Parinita: Yeah absolutely. And again, this is something that as someone who’s not familiar with these conversations and these contexts, it comes as such a surprise to me because when I was a kid and even later as a teenager, I knew that in the US, there were these groups that wanted to burn Harry Potter and were banning Harry Potter just because it promoted Wicca. Because of the word witch in it. And all the articles in India were really bemused because it was so alien to us. Of course we have book bannings as well but they’re for not the same reasons. And we would never think of banning Harry Potter for promoting Wicca. And then on your recommendation, I did watch “The Missionaries” episode of The Chilling Adventures of Sabrina just this afternoon actually. And how starkly Christianity was shown in opposition to Wicca there – again, that connection between the two was so evident to me only then. Because I’d heard about witch burning and stuff, of course, in the US and I think in the UK and Europe? I’m not sure. But I had heard about it through media, entirely through media. And for me, it had a much more gendered connotation than a religious one. Even though I knew that it was … well I suppose I vaguely knew that it was Christians burning witches as heretics. But because of the media that I consumed, to me it felt like it was because powerful women who live in this society that oppressed women.
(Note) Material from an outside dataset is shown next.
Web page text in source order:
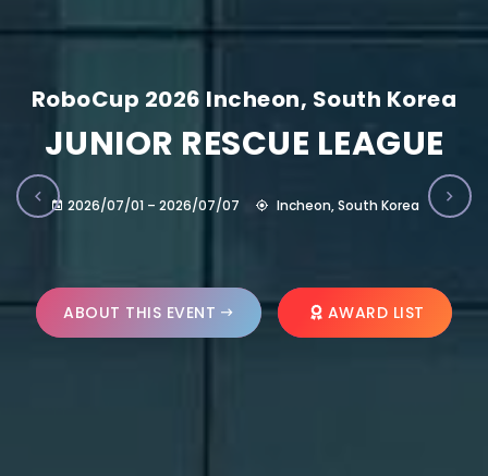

Which is why people were afraid of witches. Not because of their religious leanings but because of their gender and what they could do to someone who’d been oppressing them all their lives essentially. So yeah just in terms of Christianity versus Wicca, it was really interesting just because it’s something that I’d never thought of. Like in terms of where I’ve grown up.
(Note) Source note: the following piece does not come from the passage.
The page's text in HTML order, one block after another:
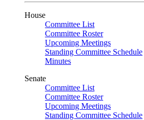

Anna: Yeah I think there are sort of two things happening here. First of all there’s definitely this uneasy relationship between Christianity today and Wicca today based on the persecution of witches in the past who were not Wiccan because Wicca  didn’t exist. But –

Parinita: Yes.

Anna: Who are seen as ancestors of modern pagans. And then there is the reclamation of the term witch by second-wave feminists to mean this intelligent woman who’s being oppressed. And there is an interesting movement with the use of the acronym WITCH which expands to Women’s International Terrorist Conspiracy from Hell.

Parinita: [laughs]

Anna: Created in the late 1960s and for them, their motto is, “You are a witch by being female, untamed, angry, joyous and immoral. Immortal, sorry.” So it has very little to do with paganism and a lot to do with female agency.

Parinita: Hmm.

Anna: And I guess there’s this perception that both things – both paganism and female independence sit uneasily with traditional Christianity.

Parinita: So is Wicca a Western faith tradition then, would you say? Since I watched that episode, that’s really fresh in my mind. I was really interested in how it stands in contrast to other religions. Not just Christianity but other Western and Eastern religions. Because I don’t know, in India we have our own what would I guess be considered pagan. Again, I don’t know a lot of details about religion and I haven’t researched enough. But I suppose from a Western lens, it would be considered pagan or, like you were saying yesterday, indigenous. So you know things that probably, in Christianity, would be considered really not acceptable. So is Wicca then just Western based?

Anna: Yes. I absolutely would agree that Wicca is Western. Ronald Hutton says that Wicca is the only religion that England gave the world.

Parinita: [laughs]

Anna: Which I think is pretty accurate. Yes, it has grown and developed beyond England but the crux sort of seems to be in the UK. And at the moment, there seems to be a sort of divide between eclectic pagans who very much create new traditions and reimagine the past, and who tend to be Western or Anglo-centric or Euro-centric. And sort of revivalists who are people who are getting back in touch with their native or indigenous faith. They tend to be from colonised countries and cultures that are rediscovering a native faith that has been repressed by either Christian missionaries or by a colonising force. So they are in conversation with one another but they are sort of two poles of a spectrum.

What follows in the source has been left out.